But Mao, like Castro ten years later, was confronted by the hostility of the U.S., which ordered a full-scale economic blockade of China. Mao, unwilling to prostrate himself before the Americans, had to content himself with temporary aid (until 1960) from the Soviet Union. But the USSR was incapable of providing for all China’s needs. China had to live in virtual isolation, depending only on its own resources. It succeeded in doing so only with difficulty, and so its development was limited. China, a bourgeois state, copied the methods of the Soviet Union in trying to develop in a hostile situation. Because of the boycott by foreign capital, the Chinese state was forced to take charge of the country’s whole economy, collectivizing, nationalizing and planning it. Obviously the weak, corrupt and greedy Chinese bourgeoisie was unable to do so.

Since 1949, the Chinese leaders were always very empirical in formulating policy. But the U.S. embargo left them only a narrow road with no room to maneuver. China was an underdeveloped country forced to rely only on its own resources. All its leaders could do was put varying degrees of pressure on different categories of the population, starting with the peasantry.

The current reforms were made possible by the turnaround in U.S. policy in the 1970s.
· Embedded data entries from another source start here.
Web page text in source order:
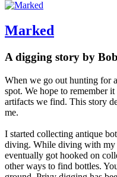
Marked
A digging story by
When we go out hunting for
spot. We hope to remember
artifacts we find. This story
me.
I started collecting antique
diving. While diving with my
eventually got hooked on
other ways to find bottles.
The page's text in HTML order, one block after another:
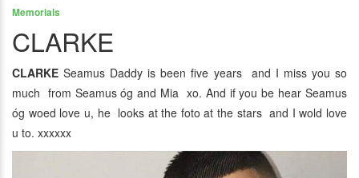
Memorials
CLARKE
CLARKE Seamus Daddy is been five years and I miss you so
much from Seamus óg and Mia xo. And if you be hear Seamus
óg woed love u, he looks at the foto at the stars and I wold love
u to. xxxxxx
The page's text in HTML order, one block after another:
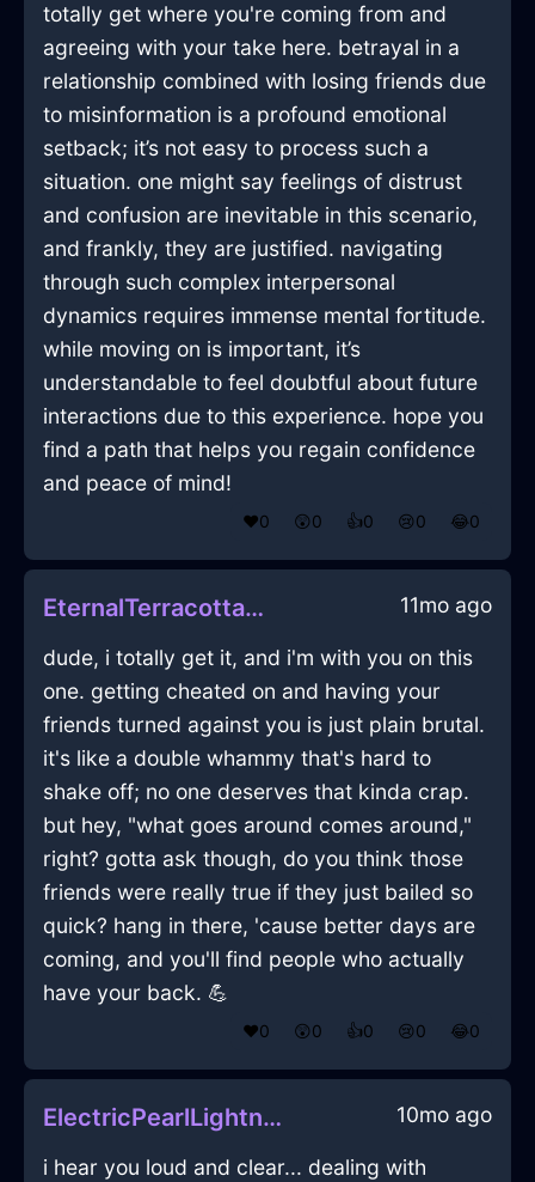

Mao had refused to cave in. And the U.S. policy of "containment" was thwarted in Asia, particularly in Viet Nam, where it failed to achieve military victory against the Viet Cong. The American government finally decided to change its policy toward China, renewing links and offering it a role in the policing of Asia. In February 1972, and again in February 1976, Nixon visited Beijing. Trade was more or less resumed. China eventually benefitted from the status of "most favored nation". Loans were negotiated.
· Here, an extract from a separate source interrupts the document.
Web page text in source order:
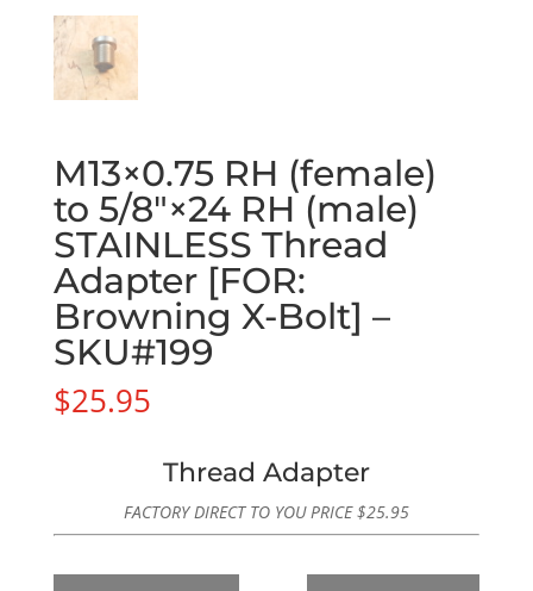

This was started under Mao, before he died in September 1976. This was what allowed his successors to plan economic development with the help of foreign capital. At the same time, they could try to develop a new, enterprising and dynamic national bourgeoisie. They officially initiated what was referred to as "the reforms" in December 1978. These reforms were the beginning of a legal framework for this new orientation, a framework which was pragmatically modified, added to and corrected over the following years when problems arose.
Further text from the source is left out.